Pluto: To Catch an Icy King


  • Author: Patrick Rhodes
  • Date: 27 Jul 2015
  • Copyright: All graphs and artwork created by Patrick Rhodes, images of Pluto appear courtesy of NASA

Sly as a fox, it is. Mysterious and diminutive, it has eluded us for decades. Despite what we've learned about Pluto, constant debate continues to rage over its classification. From the moment it was discovered, astronomers have bickered over this icy body and its place in our solar system. Was it Planet X? Is it a planet at all? Did it really 'have it coming'? We've all longed to know more about this categorization-resistant body which has stirred up so much controversy in news and astronomy circles alike. How did we get so riled up about an icy rock so far distant? To understand that, we must start at the beginning.

thumbnail image: Pluto: To Catch an Icy King

Planet X

Before there was Pluto, there was Planet X.

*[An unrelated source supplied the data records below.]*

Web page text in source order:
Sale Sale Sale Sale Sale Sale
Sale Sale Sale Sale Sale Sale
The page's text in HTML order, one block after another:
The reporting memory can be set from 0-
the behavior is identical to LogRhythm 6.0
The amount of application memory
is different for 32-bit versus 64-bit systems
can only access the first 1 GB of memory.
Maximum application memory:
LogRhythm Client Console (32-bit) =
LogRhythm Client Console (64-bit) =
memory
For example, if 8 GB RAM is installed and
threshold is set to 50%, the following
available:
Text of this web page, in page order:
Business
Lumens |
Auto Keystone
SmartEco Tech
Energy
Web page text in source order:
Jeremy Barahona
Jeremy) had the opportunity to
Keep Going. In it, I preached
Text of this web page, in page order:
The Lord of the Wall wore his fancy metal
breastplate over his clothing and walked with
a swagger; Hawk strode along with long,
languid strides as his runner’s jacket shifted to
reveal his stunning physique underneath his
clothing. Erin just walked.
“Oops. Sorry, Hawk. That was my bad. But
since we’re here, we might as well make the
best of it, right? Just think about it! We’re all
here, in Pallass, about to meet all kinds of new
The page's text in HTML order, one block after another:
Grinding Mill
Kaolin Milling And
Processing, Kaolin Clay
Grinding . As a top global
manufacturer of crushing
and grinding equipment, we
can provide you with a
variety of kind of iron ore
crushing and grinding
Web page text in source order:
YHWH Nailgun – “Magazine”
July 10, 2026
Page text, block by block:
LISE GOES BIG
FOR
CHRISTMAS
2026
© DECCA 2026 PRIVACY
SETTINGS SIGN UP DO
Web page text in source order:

Allow me to set the scene for you: It is the mid-1800s in Europe and North America. People are migrating to cities en masse, lured by the economics of the Industrial Revolution. As the number of mechanical monstrosities increase, so too does the pace of scientific discovery. Charles Darwin has just published The Origin of Species (original full title and certified mouthful: "On the Origin of Species by Means of Natural Selection, or the Preservation of Favoured Races in the Struggle for Life") which inflames the science-vs-religion debate. The planet Neptune is discovered. This, coupled with Uranus' prior discovery in the late 1700s raises the possibility that more, undiscovered worlds exist in our solar system.

Neptune was actually seen by Galileo two hundred years before its official 'discovery[1]'.

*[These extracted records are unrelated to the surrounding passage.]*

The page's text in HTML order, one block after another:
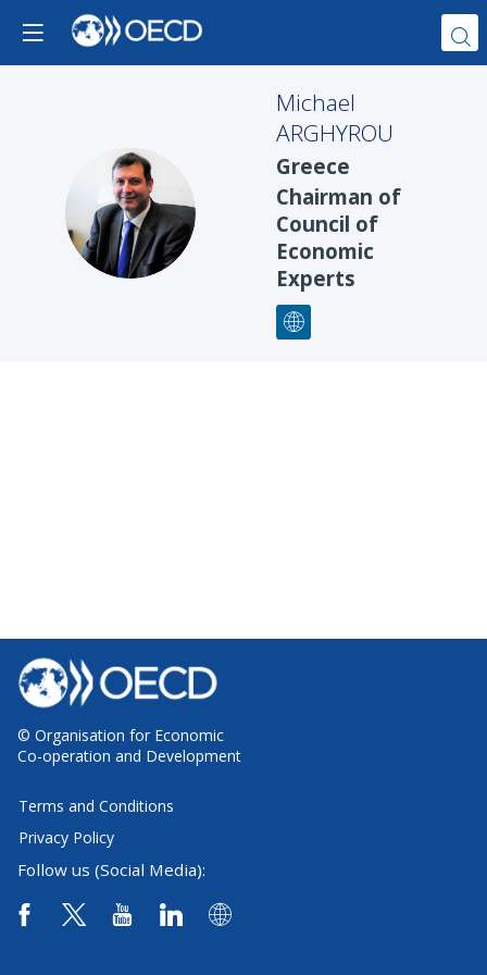
MA
Michael
ARGHYROU
Greece
Chairman of
Council of
Economic
Experts
© Organisation for Economic
Co-operation and Development
Terms and Conditions
Privacy Policy
Follow us (Social Media):
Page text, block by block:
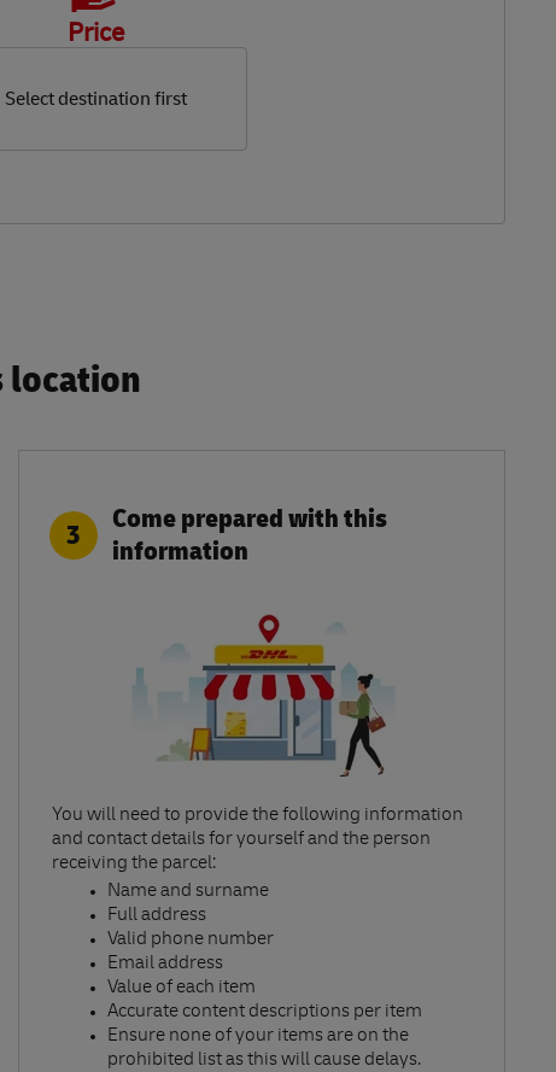
Price
Select destination first
location​
3
Come prepared with this
information
You will need to provide the following information
and contact details for yourself and the person
receiving the parcel:​
Name and surname​
Full address​
Valid phone number​
Email address​
Value of each item​
Accurate content descriptions per item ​
Ensure none of your items are on the
prohibited list as this will cause delays.​
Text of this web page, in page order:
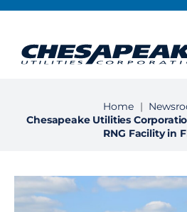
Home |
Chesapeake Utilities
RNG Facility in
View
Larger
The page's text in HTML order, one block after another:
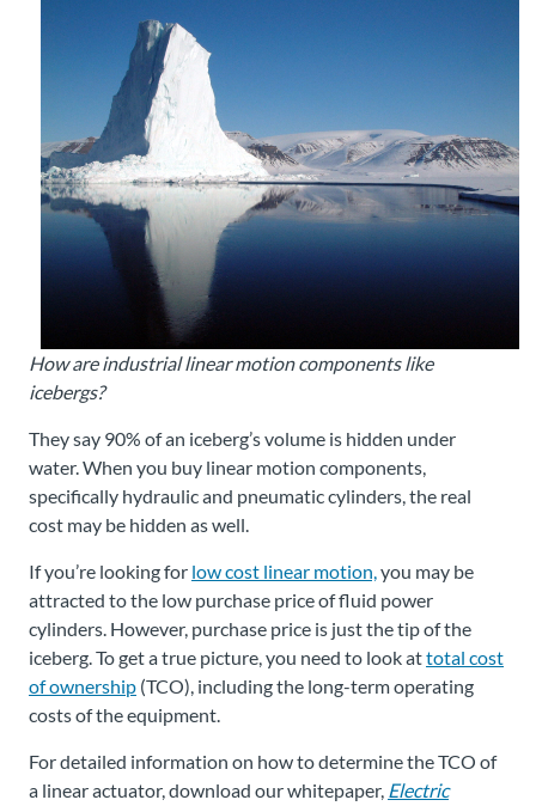
How are industrial linear motion components like
icebergs?
They say 90% of an iceberg’s volume is hidden under
water. When you buy linear motion components,
specifically hydraulic and pneumatic cylinders, the real
cost may be hidden as well.
If you’re looking for low cost linear motion,you may be
attracted to the low purchase price of fluid power
cylinders. However, purchase price is just the tip of the
iceberg. To get a true picture, you need to look attotal cost
of ownership (TCO), including the long-term operating
costs of the equipment.
For detailed information on how to determine the TCO of
a linear actuator, download our whitepaper, Electric
About
Ask an
Engineer
Careers
Contact
Distributor
Portal
Place
Order
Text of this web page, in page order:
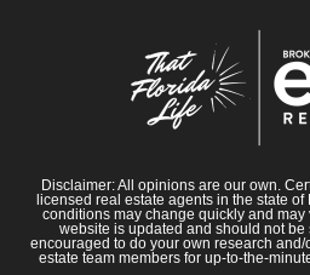
Disclaimer: All opinions are our own.
licensed real estate agents in the state
conditions may change quickly and may
website is updated and should not
encouraged to do your own research
estate team members for up-to-the-
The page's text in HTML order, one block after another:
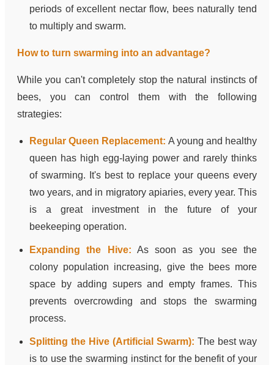
periods of excellent nectar flow, bees naturally tend
to multiply and swarm.
How to turn swarming into an advantage?
While you can't completely stop the natural instincts of
bees, you can control them with the following
strategies:
Regular Queen Replacement: A young and healthy
queen has high egg-laying power and rarely thinks
of swarming. It's best to replace your queens every
two years, and in migratory apiaries, every year. This
is a great investment in the future of your
beekeeping operation.
Expanding the Hive: As soon as you see the
colony population increasing, give the bees more
space by adding supers and empty frames. This
prevents overcrowding and stops the swarming
process.
Splitting the Hive (Artificial Swarm): The best way
is to use the swarming instinct for the benefit of your
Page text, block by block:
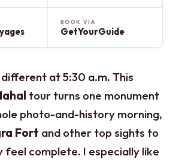
BOOK VIA
GetYourGuide
different at 5:30 a.m. This
tour turns one monument
photo-and-history morning,
Fort and other top sights to
feel complete. I especially like

When the orbit of Uranus is further analyzed, it seems to be 'off'. In fact, it was perturbed enough that astronomers of the time infer that another planet - a massive planet - must be responsible[2]. Given that Neptune was discovered in a similar manner, it seems to be a reasonable deduction. Since this Uranus-influencing-planet had yet to be discovered[3], it is given the moniker of 'Planet X', which, admittedly, sounds very cool.

mass estimates of pluto over time

Figure 1
(click image to enlarge)

One astronomer, having suitable wealth and possessing an insatiable curiosity, is deeply committed to finding Planet X. His name is Percival Lowell and he is nothing if not a romantic visionary. Having first been preoccupied with the mapping of Mars, he then turns his attention to this hypothetical planet. At the observatory which he funded and built in Flagstaff, Arizona in 1894, he scans the night skies in often below-freezing temperatures in the area calculated to be the home of Planet X. Sadly, he never finds anything and dies in 1916, nearly fifteen years before Pluto would finally be discovered.

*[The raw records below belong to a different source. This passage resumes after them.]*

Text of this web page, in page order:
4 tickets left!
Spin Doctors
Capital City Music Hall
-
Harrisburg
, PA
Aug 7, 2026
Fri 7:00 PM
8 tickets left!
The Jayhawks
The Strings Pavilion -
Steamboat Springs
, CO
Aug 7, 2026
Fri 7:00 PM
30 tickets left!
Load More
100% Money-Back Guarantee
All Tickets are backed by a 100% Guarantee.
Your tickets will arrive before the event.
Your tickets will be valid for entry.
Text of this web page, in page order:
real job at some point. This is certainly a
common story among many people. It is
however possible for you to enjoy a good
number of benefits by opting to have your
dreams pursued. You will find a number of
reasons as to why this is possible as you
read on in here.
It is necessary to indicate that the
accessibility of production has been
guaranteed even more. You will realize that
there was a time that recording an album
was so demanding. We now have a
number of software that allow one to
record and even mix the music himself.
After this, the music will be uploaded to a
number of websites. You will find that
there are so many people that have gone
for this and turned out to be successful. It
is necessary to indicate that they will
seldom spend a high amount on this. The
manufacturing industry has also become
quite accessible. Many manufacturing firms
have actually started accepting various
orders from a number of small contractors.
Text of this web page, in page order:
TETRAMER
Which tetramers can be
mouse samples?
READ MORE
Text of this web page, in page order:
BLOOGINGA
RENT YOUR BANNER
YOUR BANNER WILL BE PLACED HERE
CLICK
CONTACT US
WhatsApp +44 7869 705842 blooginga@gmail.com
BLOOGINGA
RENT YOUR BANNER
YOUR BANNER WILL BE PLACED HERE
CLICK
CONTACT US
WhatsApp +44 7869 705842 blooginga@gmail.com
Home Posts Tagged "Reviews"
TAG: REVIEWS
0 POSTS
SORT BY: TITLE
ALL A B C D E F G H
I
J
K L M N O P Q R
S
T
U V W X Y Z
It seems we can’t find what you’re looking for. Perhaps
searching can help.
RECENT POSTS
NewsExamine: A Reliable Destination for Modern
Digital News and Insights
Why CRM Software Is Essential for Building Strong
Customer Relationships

Percival Lowell was convinced there were canals on Mars, put there by a desperate civilization tapping into the polar ice caps for water. He published three books on Mars detailing his observations and suppositions: Mars (1895), Mars and Its Canals (1906), and Mars as the Abode of Life (1908).

Searching the heavens for a planet at this time is extremely tedious. It is done by hand using a 'blink comparator', a device which flips two photographs back and forth in quick succession, allowing the human eye to more easily spot any differences; such work is generally left to those who are just starting their careers. One such novice, named Clyde Tombaugh, is a Kansas farm boy possessing a meticulous nature coupled with an intense interest in astronomy. He is hired to perform this work and he performs it well. About a year after he is hired, he discovers Pluto on February 18, 1930.

Once discovered, Pluto has a devastating effect on the perception Planet X. Due to its faintness and difficulties resolving its disc, its previous size estimations were far too large. Therefore, astronomers are forced to calculate that its mass is roughly equivalent to that of Earth - a far cry from the original 18-Earth-Mass projection from the mid 1800s. Much later, astronomers further investigate the data and realize that Neptune's orbit was, in fact, fully explained[4] without interference from 'Planet X'. Further calculations continue to downsize Pluto's mass to its present estimation, about 0.218% that of Earth. Perhaps there is a lesson here relating astronomy to the technological hype cycle.

Pluto was named[5] by an eleven-year old girl named Venetia Phair (née Burney).


Magic Carpet Ride

While reading this section, and to immerse you in the heady days of the space age, have a listen to "Magic Carpet Ride" by Steppenwolf. It works wonderfully.

Before 1961, it was deemed 'impossible' to travel to the outer reaches of the solar system. In order to generate the velocity needed to escape the Sun's gravitational pull - not to mention Earth's own gravitational field - a spacecraft would need generate enormous amounts of thrust. Enormous amounts of thrust require enormous amounts of fuel. Enormous amounts of fuel is prohibitively heavy. Prohibitively heavy objects require enormous amounts of thrust. And around and around we go in a vicious circle. Hence, the problem launching such a vehicle into the outer solar system.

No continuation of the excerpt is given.